All I can say to anyone reading this letter is to just do it. Pick up the phone and book your first session with David. You have nothing to lose and everything to gain.
You can order your Recovery Program right now by just clicking on the button below
- Kamala SmithNovember, 2004
Hi David my name is Kamala, I’m sure you remember me. I used to live in Auckland but now live in Brisbane with my partner and my little baby. I am writing this letter to thank you for the information that you have made available to me with your programme. A year and a half ago I was a mess, I was in a situation where I thought there was no way out. After suffering a miscarriage I started having severe panic attacks, my life was a total blur. Everything seemed to be spinning out of control, there was no place that I felt at ease or secure, my mind was in turmoil and I thought I was definitely going insane. After going to a doctor (who had no idea how I was feeling especially when I told him that I just felt really strange) he diagnosed me as having post natal depression and put me on anti-depressants. A week on these and I thought that the only way out of this despair is to jump off a bridge and the suffering seems to get even worse, so I quickly stopped taking the pills.
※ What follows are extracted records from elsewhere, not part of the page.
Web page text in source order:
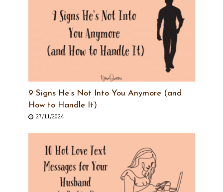
9 Signs He’s Not Into You Anymore (and
How to Handle It)
27/11/2024
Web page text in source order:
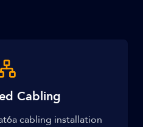
Cabling
cabling installation
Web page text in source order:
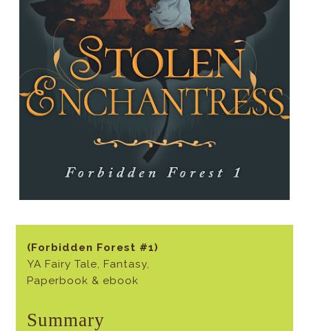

AND THEN I found your advertisement in the local paper and I did not hesitate to call you, within a few minutes of talking to you I knew that you had been through what I was going through and you knew exactly what I was feeling. I ordered your programme and it has been a blessing. The journey has been at times hard, I have had my setbacks and even said to myself, when the hell is this going to end and then I remember calling you and you talking about having the right inner voice. Well I started working on my inner voice, I kept a diary of how I felt and what I had achieved and reminded myself of how far I had come despite how I had felt.
I am now writing this letter with tears in my eyes at the thought of how lucky I am, I have a beautiful baby girl and a family that loves me and to think a year and a half ago I was ready to end it all. I now have a house which is covered in affirmations and little messages to myself, I handle unwanted thoughts in a totally different way and I sometimes even try to have a panic attack (which doesn’t work) just to see if I would handle it (which I would). Thank you for helping me get through this, I still know I have further to go on my journey to recovery, Life is a journey though and I know that I am on the right track.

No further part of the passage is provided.